九点开始,原计划有三个学生发表,内容多,只说两个就到饭点。于是,移师梧桐书屋,继续说事兼午饭,披萨意面加咖啡,反正就是不很正规的一顿。不能正规,正规需要时间,可是,下午一点半有课,一切简单处理最好。
一点半,康瑾的讲座,如她的PPT,什么样的广告“学”。劈头一句就是回忆考研的当年,钟静问考官我,老师,广告有学吗?据说把我气的说不出话来了。有这个情景吗?我忘记了。广告有学无学,常常是学界的一个议题。其实,新闻界也如此,大学时候说得最多,新闻无学。久了,就把他当作伪问题。不管了。

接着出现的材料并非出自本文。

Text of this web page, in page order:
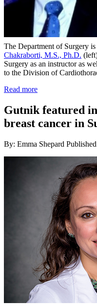
The Department of Surgery
Chakraborti, M.S., Ph.D.
Surgery as an instructor as
to the Division of
Read more
Gutnik featured
breast cancer in
By: Emma Shepard

有学无学也做了快三十年,学生据说过千了。今天,首都机场的陈同学来了,考博初试过关,准备下次的面试。她听了一下午课。我问,和六年前离开时候比较,学院有进步吗?有滴有滴,感到好多知识需要补充,所以,重新杀回来了。我听了很得意。作为大学教头,最不喜欢的说法就是,怎么大学这个陈旧?太老化了,跟不上业界步伐了。这比说大学贫困还要难听。因为,好歹你也是一个知识工厂呢。
有了上个星期的检查,今天本科生也到位了。我依然拍照证明。